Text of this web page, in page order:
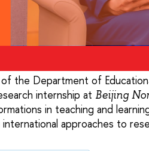
the Department of
internship at Beijing
in teaching and
approaches to
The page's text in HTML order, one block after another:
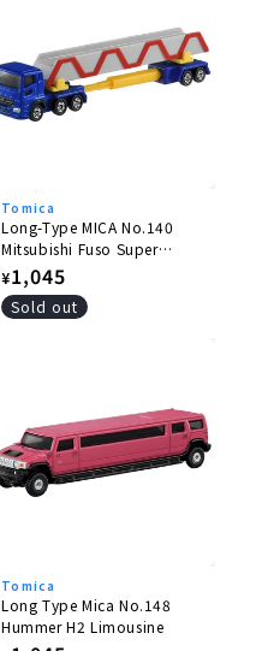
Tomica
Long-Type MICA No.140
Mitsubishi Fuso Super
Great Pole Trailer
Regular
price
¥1,045
Sold out
Tomica
Long Type Mica No.148
Hummer H2 Limousine
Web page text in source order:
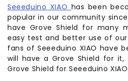
Seeeduino XIAO has been
popular in our community
have Grove Shield for many
easy test and better use of
fans of Seeeduino XIAO have
will have a Grove Shield for
Grove Shield for Seeeduino
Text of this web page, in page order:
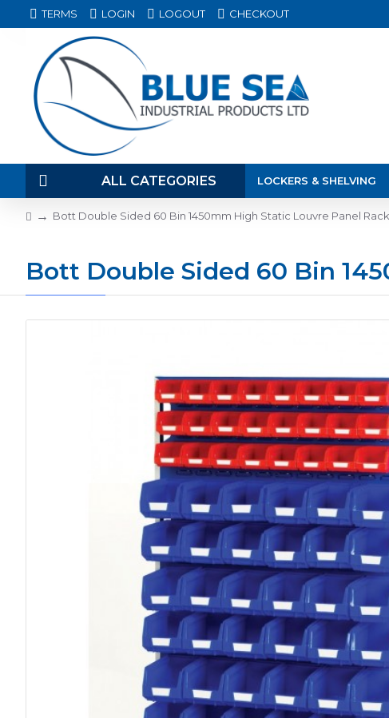
TERMS LOGIN LOGOUT CHECKOUT
ALL CATEGORIES LOCKERS & SHELVING
Bott Double Sided 60 Bin 1450mm High Static Louvre Panel Rack
Bott Double Sided 60 Bin

_Instructions to follow_
Restate the material word for word, minus pictures.

_Task answer_
Text of this web page, in page order:
the Department of
internship at Beijing
in teaching and
approaches to
The page's text in HTML order, one block after another:
Tomica
Long-Type MICA No.140
Mitsubishi Fuso Super
Great Pole Trailer
Regular
price
¥1,045
Sold out
Tomica
Long Type Mica No.148
Hummer H2 Limousine
Web page text in source order:
Seeeduino XIAO has been
popular in our community
have Grove Shield for many
easy test and better use of
fans of Seeeduino XIAO have
will have a Grove Shield for
Grove Shield for Seeeduino
Text of this web page, in page order:
TERMS LOGIN LOGOUT CHECKOUT
ALL CATEGORIES LOCKERS & SHELVING
Bott Double Sided 60 Bin 1450mm High Static Louvre Panel Rack
Bott Double Sided 60 Bin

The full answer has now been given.